■ WHAT IS REQUIRED ■
Print the lines below word for word, beginning with the first and ending with the line that holds "The Tuesday morning", and skip every picture.

■ DATA FOR ANALYSIS ■
== Segment start ==
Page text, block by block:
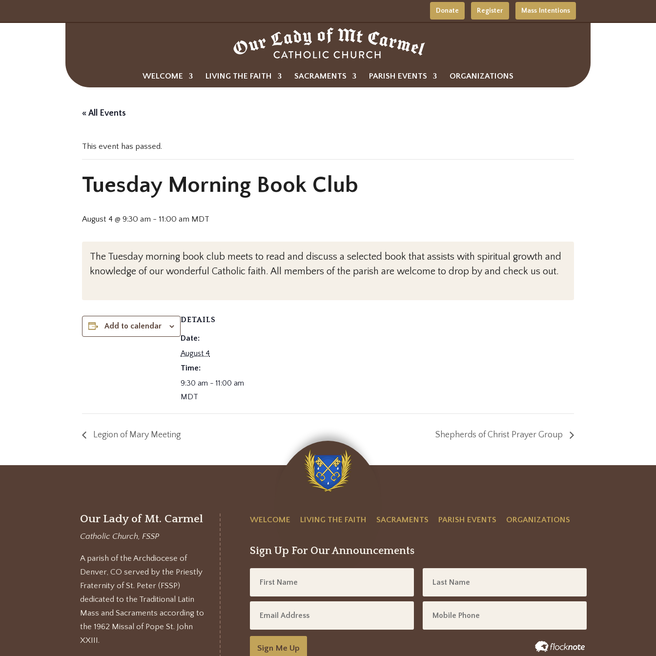
Donate Register Mass Intentions
WELCOME LIVING THE FAITH SACRAMENTS PARISH EVENTS ORGANIZATIONS
« All Events
This event has passed.
Tuesday Morning Book Club
August 4 @ 9:30 am - 11:00 am MDT
The Tuesday morning book club meets to read and discuss a selected book that assists with spiritual growth and
knowledge of our wonderful Catholic faith. All members of the parish are welcome to drop by and check us out.
Add to calendar
DETAILS
Date:
August 4
Time:
9:30 am - 11:00 am
MDT
Legion of Mary Meeting Shepherds of Christ Prayer Group
Our Lady of Mt. Carmel
Catholic Church, FSSP
A parish of the Archdiocese of
Denver, CO served by the Priestly
Fraternity of St. Peter (FSSP)
dedicated to the Traditional Latin
Mass and Sacraments according to
the 1962 Missal of Pope St. John
XXIII.
WELCOME LIVING THE FAITH SACRAMENTS PARISH EVENTS ORGANIZATIONS
Sign Up For Our Announcements
Sign Me Up
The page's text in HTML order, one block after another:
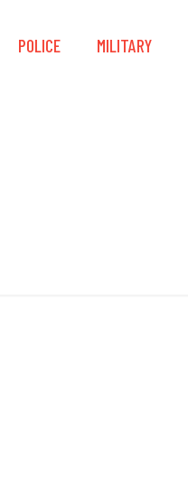
POLICE MILITARY
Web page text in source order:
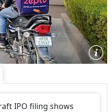
IPO filing shows
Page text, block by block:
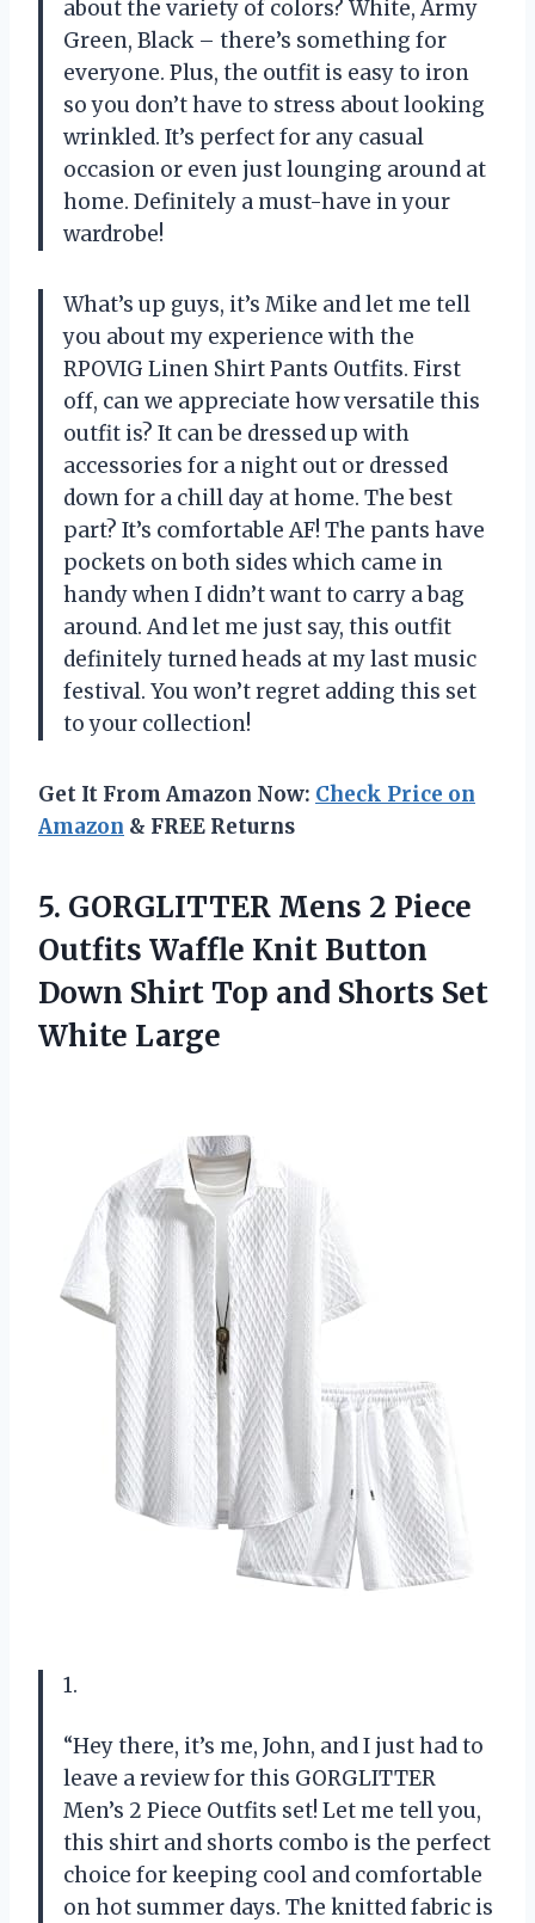
about the variety of colors? White, Army
Green, Black – there’s something for
everyone. Plus, the outfit is easy to iron
so you don’t have to stress about looking
wrinkled. It’s perfect for any casual
occasion or even just lounging around at
home. Definitely a must-have in your
wardrobe!
What’s up guys, it’s Mike and let me tell
you about my experience with the
RPOVIG Linen Shirt Pants Outfits. First
off, can we appreciate how versatile this
outfit is? It can be dressed up with
accessories for a night out or dressed
down for a chill day at home. The best
part? It’s comfortable AF! The pants have
pockets on both sides which came in
handy when I didn’t want to carry a bag
around. And let me just say, this outfit
definitely turned heads at my last music
festival. You won’t regret adding this set
to your collection!
Get It From Amazon Now: Check Price on
Amazon & FREE Returns
5. GORGLITTER Mens 2 Piece
Outfits Waffle Knit Button
Down Shirt Top and Shorts Set
White Large
1.
“Hey there, it’s me, John, and I just had to
leave a review for this GORGLITTER
Men’s 2 Piece Outfits set! Let me tell you,
this shirt and shorts combo is the perfect
choice for keeping cool and comfortable
on hot summer days. The knitted fabric is
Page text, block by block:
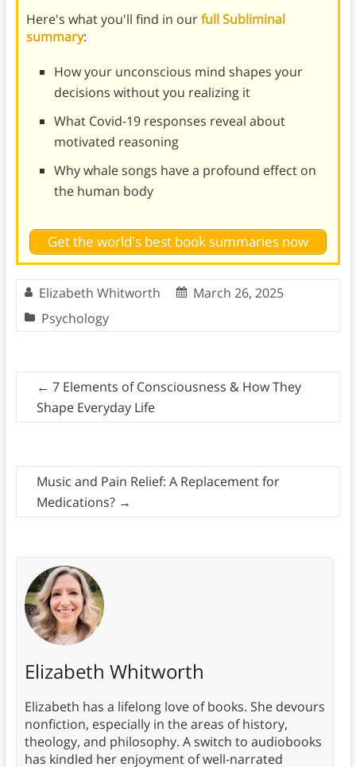
Here's what you'll find in ourfull Subliminal
summary:
How your unconscious mind shapes your
decisions without you realizing it
What Covid-19 responses reveal about
motivated reasoning
Why whale songs have a profound effect on
the human body
Get the world's best book summaries now
Elizabeth Whitworth
March 26, 2025
Psychology
← 7 Elements of Consciousness & How They
Shape Everyday Life
Music and Pain Relief: A Replacement for
Medications? →
Elizabeth Whitworth
Elizabeth has a lifelong love of books. She devours
nonfiction, especially in the areas of history,
theology, and philosophy. A switch to audiobooks
has kindled her enjoyment of well-narrated
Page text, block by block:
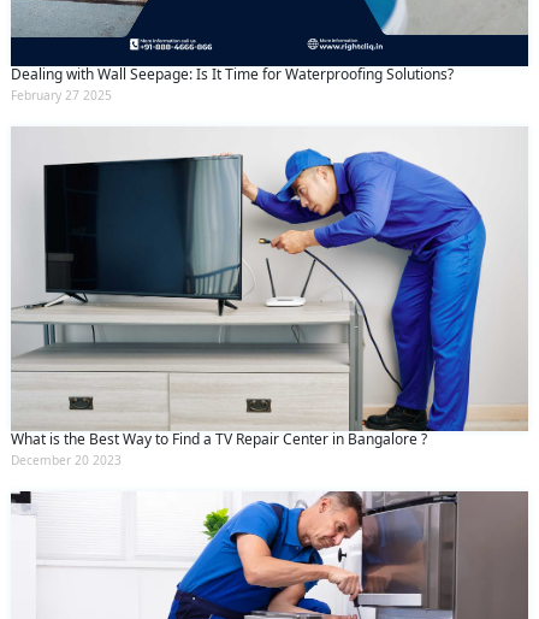
Dealing with Wall Seepage: Is It Time for Waterproofing Solutions?
February 27 2025
What is the Best Way to Find a TV Repair Center in Bangalore ?
December 20 2023
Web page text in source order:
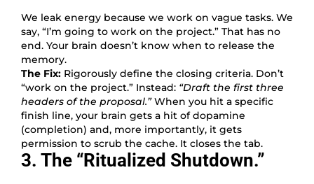
We leak energy because we work on vague tasks. We
say, “I’m going to work on the project.” That has no
end. Your brain doesn’t know when to release the
memory.
The Fix: Rigorously define the closing criteria. Don’t
“work on the project.” Instead: “Draft the first three
headers of the proposal.”When you hit a specific
finish line, your brain gets a hit of dopamine
(completion) and, more importantly, it gets
permission to scrub the cache. It closes the tab.
3. The “Ritualized Shutdown.”
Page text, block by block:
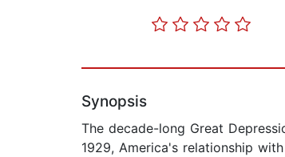
Synopsis
The decade-long Great
1929, America's relationship
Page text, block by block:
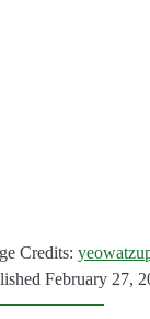
Credits:
February 27,
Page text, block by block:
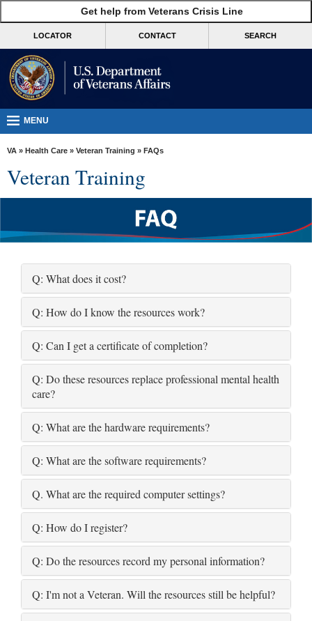
VA
Benefits
Burials &
Resources
Contact
Us
Get help from Veterans Crisis Line
LOCATOR CONTACT SEARCH
MENU
VA » Health Care » Veteran Training » FAQs
Veteran Training
Q: What does it cost?
Q: How do I know the resources work?
Q: Can I get a certificate of completion?
Q: Do these resources replace professional mental health
care?
Q: What are the hardware requirements?
Q: What are the software requirements?
Q. What are the required computer settings?
Q: How do I register?
Q: Do the resources record my personal information?
Q: I'm not a Veteran. Will the resources still be helpful?
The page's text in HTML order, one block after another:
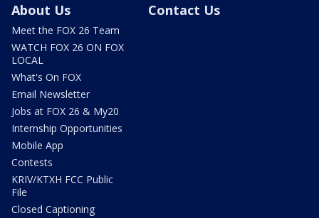
About Us
Meet the FOX 26 Team
WATCH FOX 26 ON FOX
LOCAL
What's On FOX
Email Newsletter
Jobs at FOX 26 & My20
Internship Opportunities
Mobile App
Contests
KRIV/KTXH FCC Public
File
Closed Captioning
Contact Us
== Segment end ==
■ RESPONSE AREA ■
Page text, block by block:
Donate Register Mass Intentions
WELCOME LIVING THE FAITH SACRAMENTS PARISH EVENTS ORGANIZATIONS
« All Events
This event has passed.
Tuesday Morning Book Club
August 4 @ 9:30 am - 11:00 am MDT
The Tuesday morning book club meets to read and discuss a selected book that assists with spiritual growth and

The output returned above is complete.